Nissl staining solution (methylene blue method)
Product introduction:
The neuronal cell body includes a large cell nucleus with a wrinkled nuclear membrane, sparse chromatin, and a distinct nucleolus. The cytoplasm in the cell body is a Nissl particle, an basophilic particle capable of representing a rough endoplasmic reticulum and producing a specific speckled basophilic expression in many neurons. Nissl particles can be marked with many dyes such as neutral red, methylene blue, toluidine blue and methyl violet. The variation of staining, pH, and time of differentiation allow some stains to highlight only Nissl's material, as well as the nucleus and glia of neurons. Nissl body or Nissl body is a triangular or elliptical small block material distributed in the cytoplasm of the nerve. It can be dyed by basic dyes such as thiopurine, methylene blue, toluidine blue and tar violet. Dyed in purple blue. Nissl bodies are contained in various nerve cells, but their shapes, numbers, and locations are often different. Nissl bodies are also present in dendrites, but not in the axons and inclusions. Nissl's body changes due to changes in physiological state. Nissl is an important part of synthetic protein synthesis in neurons. When neurons are stimulated, the Nissl body in the body will be significantly reduced.

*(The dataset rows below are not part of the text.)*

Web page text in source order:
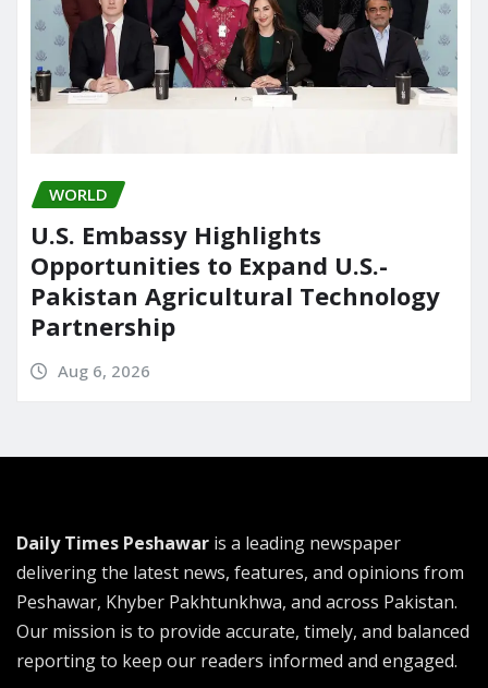
WORLD
U.S. Embassy Highlights
Opportunities to Expand U.S.-
Pakistan Agricultural Technology
Partnership
Aug 6, 2026
Daily Times Peshawar is a leading newspaper
delivering the latest news, features, and opinions from
Peshawar, Khyber Pakhtunkhwa, and across Pakistan.
Our mission is to provide accurate, timely, and balanced
reporting to keep our readers informed and engaged.
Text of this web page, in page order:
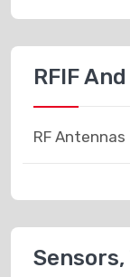
RFIF
RF Antennas
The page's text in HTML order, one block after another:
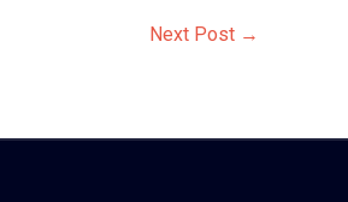
Next Post →
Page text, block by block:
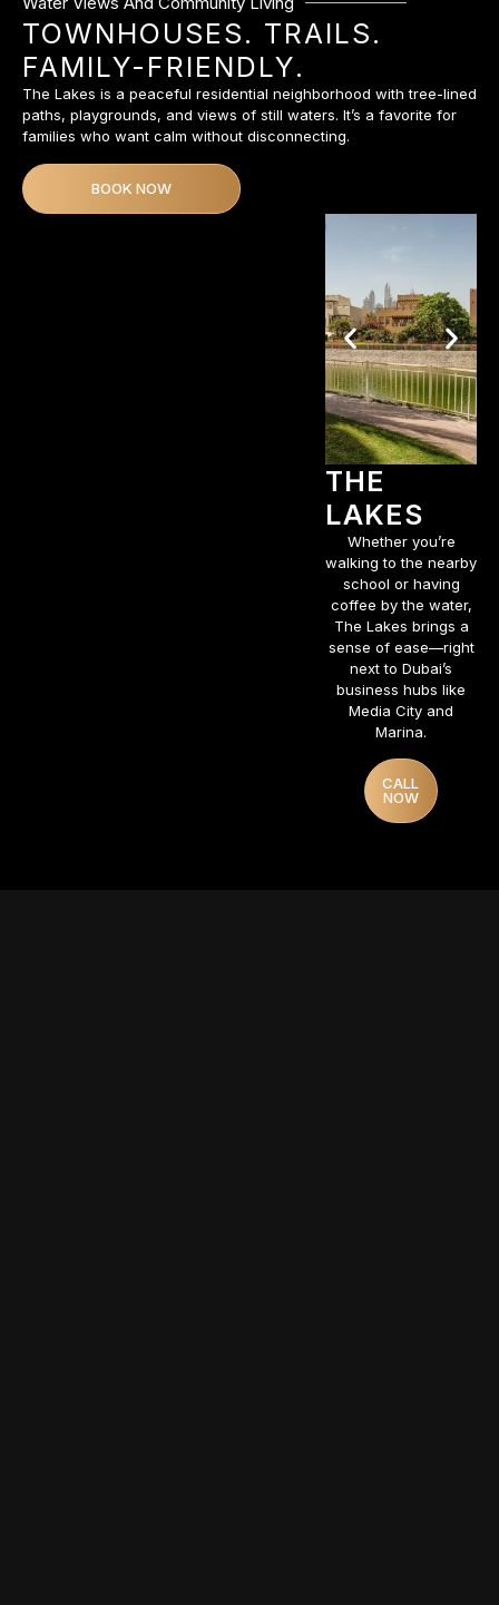
TOWNHOUSES. TRAILS.
FAMILY-FRIENDLY.
The Lakes is a peaceful residential neighborhood with tree-lined
paths, playgrounds, and views of still waters. It’s a favorite for
families who want calm without disconnecting.
BOOK NOW
THE
LAKES
Whether you’re
walking to the nearby
school or having
coffee by the water,
The Lakes brings a
sense of ease—right
next to Dubai’s
business hubs like
Media City and
Marina.
CALL
NOW
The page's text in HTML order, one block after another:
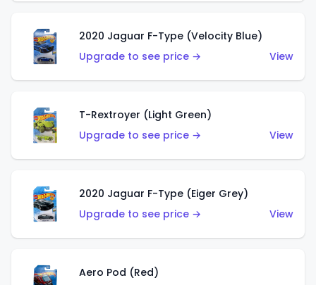
2020 Jaguar F-Type (Velocity Blue)
Upgrade to see price →
View
T-Rextroyer (Light Green)
Upgrade to see price →
View
2020 Jaguar F-Type (Eiger Grey)
Upgrade to see price →
View
Aero Pod (Red)
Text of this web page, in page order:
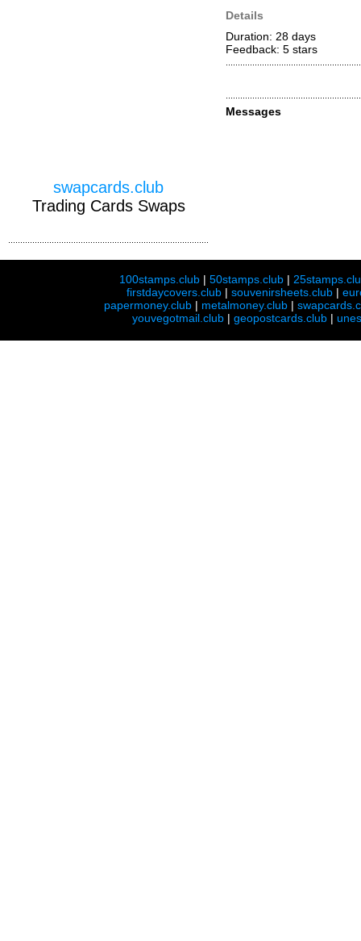
Details
Duration: 28 days
Feedback: 5 stars
Messages
swapcards.club
Trading Cards Swaps
100stamps.club |50stamps.club |
firstdaycovers.club |souvenirsheets.club |
papermoney.club | metalmoney.club |
youvegotmail.club | geopostcards.club |
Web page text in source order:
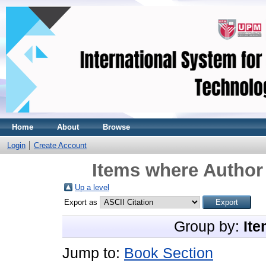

Nissl Stain (Nissl Stain, methylene blue method) has the advantages of simple operation, stable dyeing and wide application range. It can be used for dyeing Nissl substances and neurons of paraffin tissue sections, and the presence and disappearance of Nissl. It is an important indicator of whether nerve cells are damaged. When encephalitis, cerebral ischemia, axon reaction, etc. occur, the Nissl body will dissolve or even disappear.
product composition:
Numbering name | JM0490 | Storage |
Reagent (A): Methylene | 50ml | RT |
Reagent (B): Nissl Differentiation | 50ml | RT |
Reagent (A): Ammonium Molybdate Solution | 50ml | RT |
user's Guide | 1 copy | |
Bring your own materials:
1, 20% formaldehyde solution,
2, microscope
3, distilled water
Operation steps (for reference only):
- Fresh tissue was fixed in 20% formalin and routinely dehydrated.
- The sections were 5 μm thick and were conventionally dewaxed to water.
- Methylene Blue Stain is dyed for 10min.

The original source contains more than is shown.